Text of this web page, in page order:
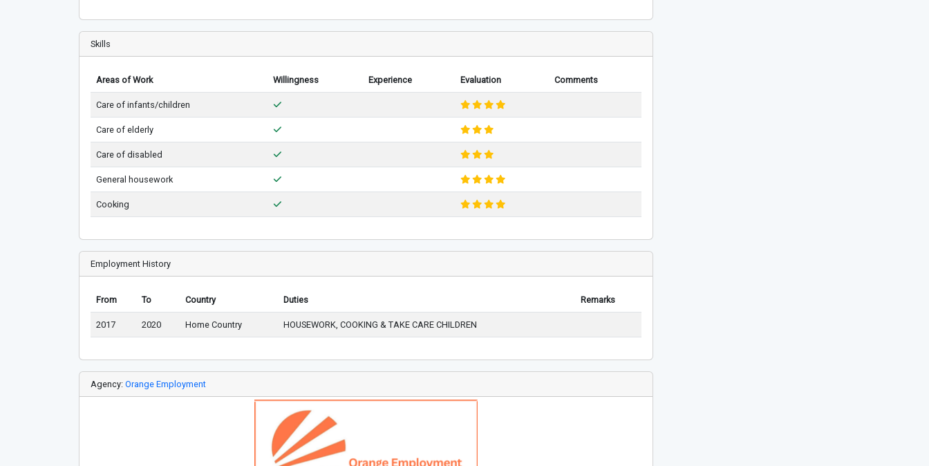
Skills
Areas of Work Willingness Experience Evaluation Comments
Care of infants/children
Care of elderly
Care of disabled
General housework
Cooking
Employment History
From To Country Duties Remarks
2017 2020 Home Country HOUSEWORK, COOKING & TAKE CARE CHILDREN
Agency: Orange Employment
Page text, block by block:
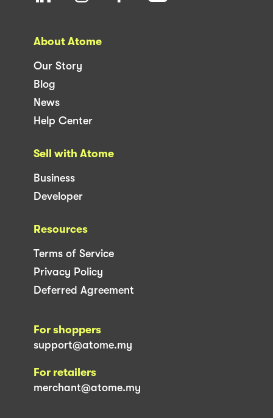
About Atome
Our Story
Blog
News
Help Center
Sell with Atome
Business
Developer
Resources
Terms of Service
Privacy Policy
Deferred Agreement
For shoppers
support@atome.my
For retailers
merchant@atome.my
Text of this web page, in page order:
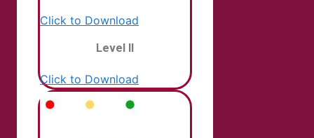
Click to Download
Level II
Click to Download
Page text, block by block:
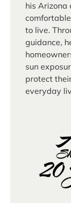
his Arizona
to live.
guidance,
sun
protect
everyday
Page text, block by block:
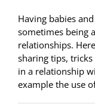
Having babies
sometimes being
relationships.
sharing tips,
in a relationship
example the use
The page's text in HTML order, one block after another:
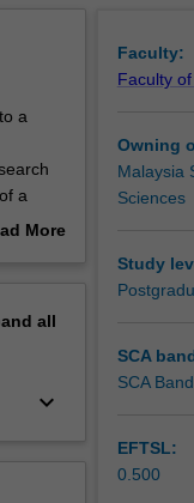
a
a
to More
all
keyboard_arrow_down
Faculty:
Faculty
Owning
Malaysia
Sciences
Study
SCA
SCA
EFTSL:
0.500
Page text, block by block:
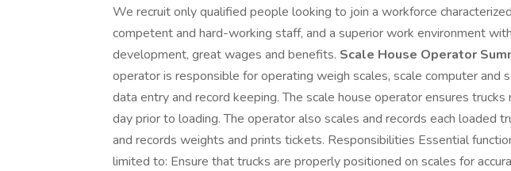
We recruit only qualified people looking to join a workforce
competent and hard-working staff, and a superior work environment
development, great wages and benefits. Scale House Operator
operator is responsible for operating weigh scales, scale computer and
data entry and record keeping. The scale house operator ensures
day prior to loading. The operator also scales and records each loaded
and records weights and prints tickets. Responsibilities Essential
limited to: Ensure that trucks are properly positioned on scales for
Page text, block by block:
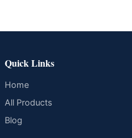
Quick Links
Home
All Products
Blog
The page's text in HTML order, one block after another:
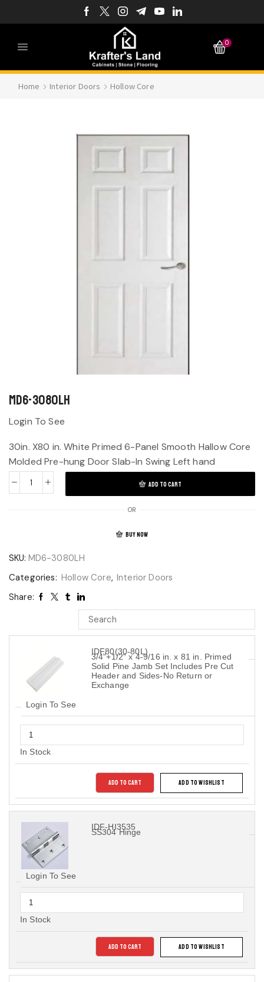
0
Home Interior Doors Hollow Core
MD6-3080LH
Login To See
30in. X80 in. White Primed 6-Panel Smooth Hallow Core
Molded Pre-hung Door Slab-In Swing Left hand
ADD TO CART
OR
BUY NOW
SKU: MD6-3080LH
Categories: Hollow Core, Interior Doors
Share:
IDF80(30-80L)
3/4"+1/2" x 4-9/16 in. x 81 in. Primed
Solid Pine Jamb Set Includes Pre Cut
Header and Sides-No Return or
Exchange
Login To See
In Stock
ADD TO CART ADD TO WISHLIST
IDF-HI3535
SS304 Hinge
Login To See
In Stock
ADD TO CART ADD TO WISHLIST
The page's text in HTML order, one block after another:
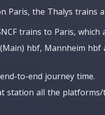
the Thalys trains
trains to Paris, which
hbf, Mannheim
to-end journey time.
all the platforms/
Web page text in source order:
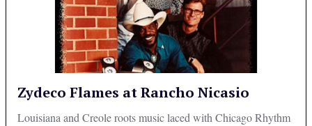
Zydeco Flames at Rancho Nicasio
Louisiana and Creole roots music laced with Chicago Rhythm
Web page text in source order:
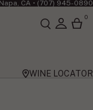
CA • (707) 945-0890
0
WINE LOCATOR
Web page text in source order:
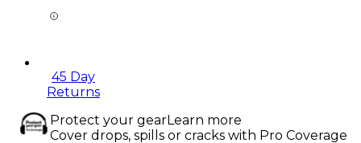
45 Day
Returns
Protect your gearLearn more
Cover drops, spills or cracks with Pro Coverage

# Exercise description
All records are to be reproduced exactly; the pictures are to be omitted.

# Answer section
Text of this web page, in page order:
Skills
Areas of Work Willingness Experience Evaluation Comments
Care of infants/children
Care of elderly
Care of disabled
General housework
Cooking
Employment History
From To Country Duties Remarks
2017 2020 Home Country HOUSEWORK, COOKING & TAKE CARE CHILDREN
Agency: Orange Employment
Page text, block by block:
About Atome
Our Story
Blog
News
Help Center
Sell with Atome
Business
Developer
Resources
Terms of Service
Privacy Policy
Deferred Agreement
For shoppers
support@atome.my
For retailers
merchant@atome.my
Text of this web page, in page order:
Click to Download
Level II
Click to Download
Page text, block by block:
his Arizona
to live.
guidance,
sun
protect
everyday
Page text, block by block:
Having babies
sometimes being
relationships.
sharing tips,
in a relationship
example the use
The page's text in HTML order, one block after another:
a
a
to More
all
keyboard_arrow_down
Faculty:
Faculty
Owning
Malaysia
Sciences
Study
SCA
SCA
EFTSL:
0.500
Page text, block by block:
We recruit only qualified people looking to join a workforce
competent and hard-working staff, and a superior work environment
development, great wages and benefits. Scale House Operator
operator is responsible for operating weigh scales, scale computer and
data entry and record keeping. The scale house operator ensures
day prior to loading. The operator also scales and records each loaded
and records weights and prints tickets. Responsibilities Essential
limited to: Ensure that trucks are properly positioned on scales for
Page text, block by block:
Quick Links
Home
All Products
Blog
The page's text in HTML order, one block after another:
0
Home Interior Doors Hollow Core
MD6-3080LH
Login To See
30in. X80 in. White Primed 6-Panel Smooth Hallow Core
Molded Pre-hung Door Slab-In Swing Left hand
ADD TO CART
OR
BUY NOW
SKU: MD6-3080LH
Categories: Hollow Core, Interior Doors
Share:
IDF80(30-80L)
3/4"+1/2" x 4-9/16 in. x 81 in. Primed
Solid Pine Jamb Set Includes Pre Cut
Header and Sides-No Return or
Exchange
Login To See
In Stock
ADD TO CART ADD TO WISHLIST
IDF-HI3535
SS304 Hinge
Login To See
In Stock
ADD TO CART ADD TO WISHLIST
The page's text in HTML order, one block after another:
the Thalys trains
trains to Paris, which
hbf, Mannheim
to-end journey time.
all the platforms/
Web page text in source order:
Zydeco Flames at Rancho Nicasio
Louisiana and Creole roots music laced with Chicago Rhythm
Web page text in source order:
CA • (707) 945-0890
0
WINE LOCATOR
Web page text in source order:
45 Day
Returns
Protect your gearLearn more
Cover drops, spills or cracks with Pro Coverage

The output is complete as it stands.